• GELIAT BISNIS BUNGA PASKA PANDEMI

    by  • 16/08/2022 • Buah, Sayur, Tanaman Hias, PERTANIAN • 0 Comments

    Sabtu, 16 Juli 2022, pukul 05.00 saya turun dari Hotel New Bandungan Indah milik PT Kereta Api, menuju Pasar Bunga Bandungan. Dulu pasar yang hanya ramai dari pukul 04.00 – 08.00 ini berlokasi di depan kantor kecamatan. Sekarang direlokasi di tepi jalan ke arah Ambarawa.

    Pukul 05.00 pasar khusus bunga itu sudah ramai. Para petani memanen bunga mereka pada sore hari, atau dini hari, lalu membawanya ke pasar khusus ini. Pembelinya pedagang dan floris. Selama pandemi aktivitas di pasar ini menurun, tetapi tidak sampai terhenti sama sekali. Sebab selama pandemi kebutuhan bunga untuk rangkaian ucapan duka cita korban Covid-19 justru tinggi. Yang terhenti rangkaian bunga untuk pesta pernikahan, ulang tahun, gereja, seminar/rapat dan hotel. Tampaknya, aktivitas pesta pernikahan, ulang tahun dll. mulai ramai lagi pada 2022.

    Kecamatan Bandungan, Kabupaten Semarang, Jawa Tengah; dikenal sebagai salah satu sentra bunga di Indonesia. Sebelum dekade 1980, Bandungan dikenal sebagai produsen lily paskah (lily putih, Lilium longiflorum) satu-satunya di Indonesia. Lily paskah ini ditanam petani di lereng terasering ladang, bersama mawar tabur, singkong, keladi dll. Lily paskah itu tumbuh secara alami tanpa perlakuan apa pun. Tiap kali keluar bunga, petani memanennya. Sejak dekade 1990, lily paskah juga dibudidayakan di dataran tinggi Ijen, Jawa Timur dan Bali. Jawa Barat pernah mencoba membudidayakan lily paskah, tetapi hasilnya tak sebaik di Ijen dan Bali.

    Selain bunga potong, Bandungan juga penghasil mawar tabur, bersama dengan Kecamatan Grabag di Kab. Magelang. Menjelang Ramadan dan Idulfitri 2022 para petani mawar tabur Bandungan juga Grabag panen raya, setelah selama dua tahun “puasa” akibat pandemi. Beda dengan bunga potong dengan pasar masyarakat menengah ke atas, mawar tabur dipakai oleh semua lapisan masyarakat. Selain untuk ziarah makam, mawar tabur juga digunakan dalam upacara pemakaman dan sesaji. Di Jabodetabek, harga mawar tabur sangat tinggi, hingga disubstitusi dengan bunga pacar air.

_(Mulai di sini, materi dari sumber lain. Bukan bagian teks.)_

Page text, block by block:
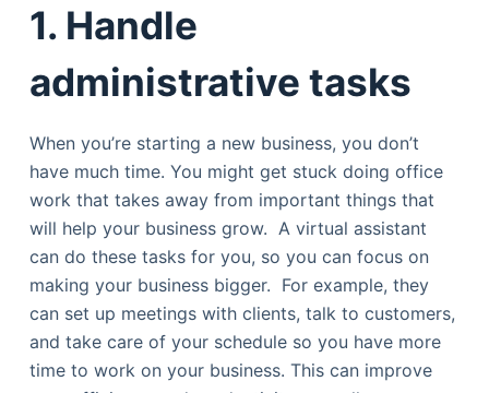
1. Handle
administrative tasks
When you’re starting a new business, you don’t
have much time. You might get stuck doing office
work that takes away from important things that
will help your business grow. A virtual assistant
can do these tasks for you, so you can focus on
making your business bigger. For example, they
can set up meetings with clients, talk to customers,
and take care of your schedule so you have more
time to work on your business. This can improve
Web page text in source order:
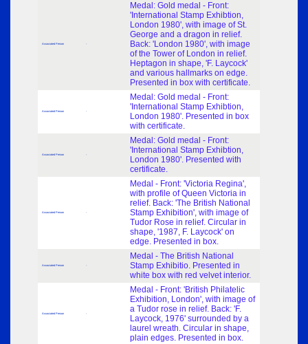
Associated Person -
Medal: Gold medal - Front:
'International Stamp Exhibtion,
London 1980', with image of St.
George and a dragon in relief.
Back: 'London 1980', with image
of the Tower of London in relief.
Heptagon in shape, 'F. Laycock'
and various hallmarks on edge.
Presented in box with certificate.
Associated Person -
Medal: Gold medal - Front:
'International Stamp Exhibtion,
London 1980'. Presented in box
with certificate.
Associated Person -
Medal: Gold medal - Front:
'International Stamp Exhibtion,
London 1980'. Presented with
certificate.
Associated Person -
Medal - Front: 'Victoria Regina',
with profile of Queen Victoria in
relief. Back: 'The British National
Stamp Exhibition', with image of
Tudor Rose in relief. Circular in
shape, '1987, F. Laycock' on
edge. Presented in box.
Associated Person -
Medal - The British National
Stamp Exhibitio. Presented in
white box with red velvet interior.
Associated Person -
Medal - Front: 'British Philatelic
Exhibition, London', with image of
a Tudor rose in relief. Back: 'F.
Laycock, 1976' surrounded by a
laurel wreath. Circular in shape,
plain edges. Presented in box.
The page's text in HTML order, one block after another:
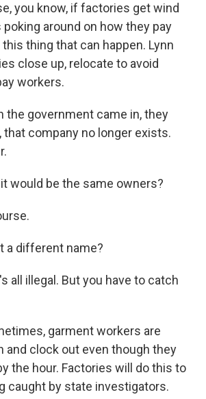
you know, if factories get wind
around on how they pay
thing that can happen. Lynn
close up, relocate to avoid
workers.
the government came in, they
that company no longer exists.
it would be the same owners?
a different name?
all illegal. But you have to catch
garment workers are
and clock out even though they
the hour. Factories will do this to
caught by state investigators.
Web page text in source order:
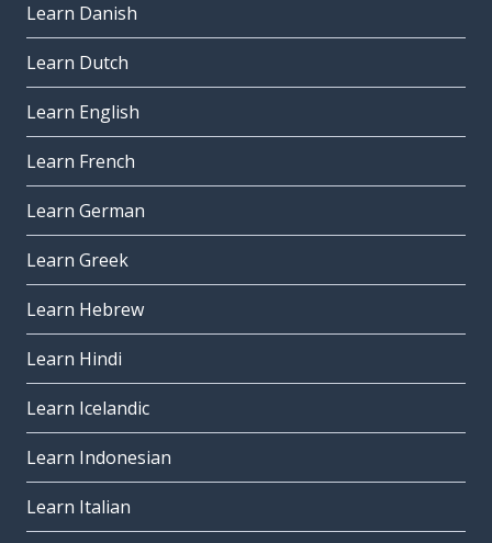
Learn Danish
Learn Dutch
Learn English
Learn French
Learn German
Learn Greek
Learn Hebrew
Learn Hindi
Learn Icelandic
Learn Indonesian
Learn Italian
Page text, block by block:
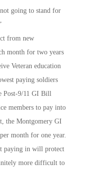
going to stand for
from new
month for two years
Veteran education
paying soldiers
Post-9/11 GI Bill
members to pay into
the Montgomery GI
month for one year.
paying in will protect
more difficult to
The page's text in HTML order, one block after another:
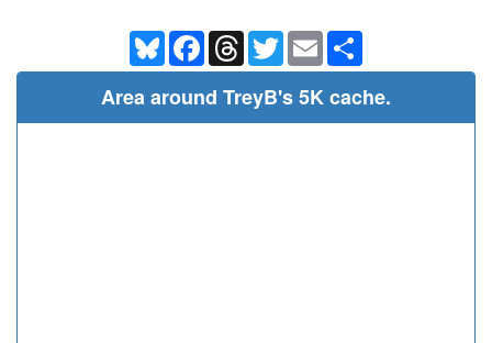
BlueskyFacebookThreadsTwitterEmail
Area around TreyB's 5K cache.
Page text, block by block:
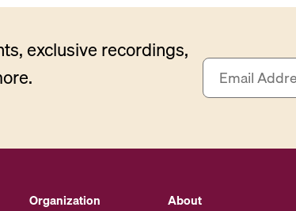
exclusive recordings,
E
a
Organization About
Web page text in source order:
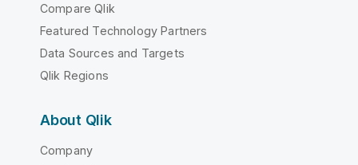
Compare Qlik
Featured Technology Partners
Data Sources and Targets
Qlik Regions
About Qlik
Company
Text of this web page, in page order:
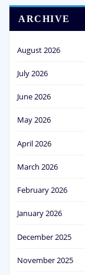
ARCHIVE
August 2026
July 2026
June 2026
May 2026
April 2026
March 2026
February 2026
January 2026
December 2025
November 2025
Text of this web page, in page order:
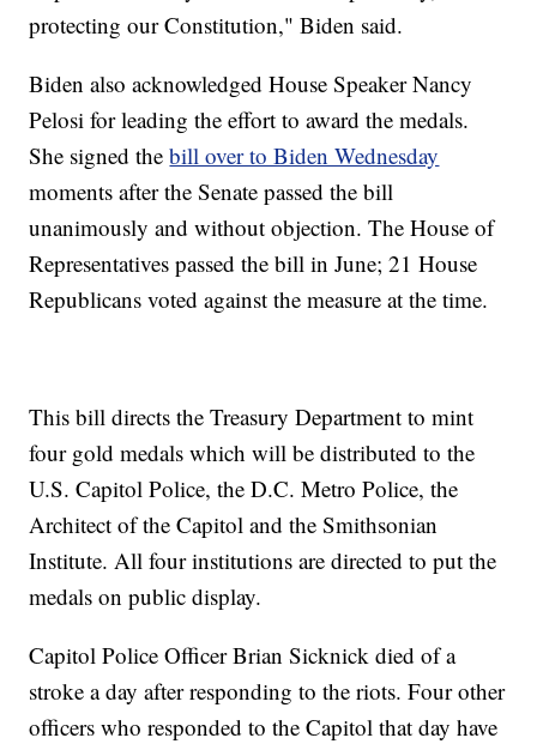
protecting our Constitution," Biden said.
Biden also acknowledged House Speaker Nancy
Pelosi for leading the effort to award the medals.
She signed thebill over to Biden Wednesday
moments after the Senate passed the bill
unanimously and without objection. The House of
Representatives passed the bill in June; 21 House
Republicans voted against the measure at the time.
This bill directs the Treasury Department to mint
four gold medals which will be distributed to the
U.S. Capitol Police, the D.C. Metro Police, the
Architect of the Capitol and the Smithsonian
Institute. All four institutions are directed to put the
medals on public display.
Capitol Police Officer Brian Sicknick died of a
stroke a day after responding to the riots. Four other
officers who responded to the Capitol that day have
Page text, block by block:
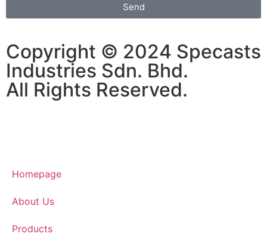
Send
Copyright © 2024 Specasts
Industries Sdn. Bhd.
All Rights Reserved.
Homepage
About Us
Products
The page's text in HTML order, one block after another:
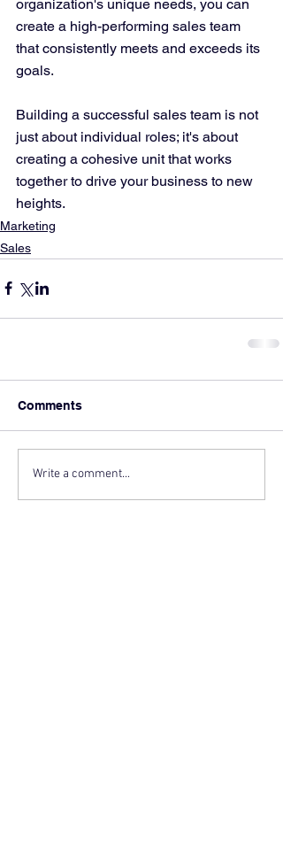
organization's unique needs, you can
create a high-performing sales team
that consistently meets and exceeds its
goals.
Building a successful sales team is not
just about individual roles; it's about
creating a cohesive unit that works
together to drive your business to new
heights.
Marketing
Sales
Comments
Write a comment...
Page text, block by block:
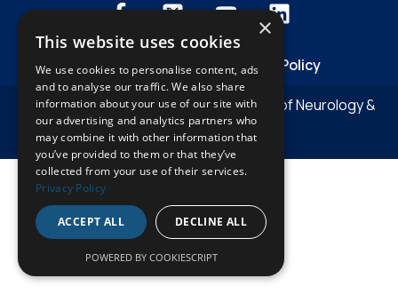
Privacy Policies Cookies Policy
© Copyright 2026 The Cyprus Institute of Neurology &
Genetics
×
This website uses cookies
We use cookies to personalise content, ads
and to analyse our traffic. We also share
information about your use of our site with
our advertising and analytics partners who
may combine it with other information that
you’ve provided to them or that they’ve
collected from your use of their services.
Privacy Policy
ACCEPT ALL DECLINE ALL
POWERED BY COOKIESCRIPT
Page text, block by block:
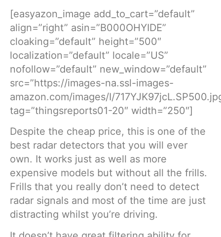
[easyazon_image add_to_cart=”default”
align=”right” asin=”B000OHYIDE”
cloaking=”default” height=”500″
localization=”default” locale=”US”
nofollow=”default” new_window=”default”
src=”https://images-na.ssl-images-
amazon.com/images/I/
tag=”thingsreports01-20″ width=”250″]
Despite the cheap price, this is one of the
best radar detectors that you will ever
own. It works just as well as more
expensive models but without all the frills.
Frills that you really don’t need to detect
radar signals and most of the time are just
distracting whilst you’re driving.

    Pasar bunga Bandungan tak hanya menampung produk petani bunga di Kecamatan Bandungan, melainkan juga dari Kecamatan Bergas dan Kecamatan Sumowono. Sekarang petani bunga di Kecamatan Bergas dan Sumowono, bahkan lebih banyak dibanding di Kecamatan Bandungan sendiri. Sebab para petani di Kecamatan Bandungan banyak yang alih profesi ke sektor pariwisata. Baik sebagai pedagang makanan dan cenderamata, maupun sebagai penyedia jasa naik kuda. Selama pandemi, aktivitas wisata di Bandungan benar-benar terhenti. Sedangkan komoditas bunga masih berjalan meski dengan volume menurun.

    Krisan dan Mawar Jawara

    Di Indonesia, krisan masih tetap sebagai “jawara” bunga potong nasional. Disusul mawar, sedap malam, gerbera dan anggrek. Data BPS 2019, produksi krisan nasional mencapai 465,3 (juta tangkai); menyusul mawar 213,9; sedap malam 123,5; gerbera 33,0 dan anggrek 18,6. Tahun 2020 produksi krisan nasional turun menjadi 383,4; mawar 147,6; sedap malam 115,1; gerbera 13,0 dan anggrek 11,6. Tahun 2021 produksi krisan nasional 344,0; mawar 129,6 sedap malam 122,8; anggrek 11,3 dan gerbera 10,5. Yang bernasib tragis gladiol dan anyelir. Tahun 2019 produksi gladiol 1,9 juta tangkai; anyelir 1,8.

    Tahun 2020 produksi gladiol nasional justru naik jadi 2,4 dan anyelir turun jadi 1,4. Tetapi pada 2021 produksi gladiol dan anyelir masing-masing nol. Tampaknya gladiol dan anyelir telah bergeser menjadi bunga yang sangat elite, hingga selama pandemi permintaan atas dua jenis bunga ini sama sekali terhenti. Ini terbalik dibanding sebelum dekade 1990. Waktu itu gladiol justru bunga yang murah meriah dan diproduksi massal. Krisan yang diproduksi di Indonesia masih sebatas krisan tunggal yang bernilai sangat tinggi, karena dibudidayakan di bawah naungan dan tunas sampingnya rutin dibuang.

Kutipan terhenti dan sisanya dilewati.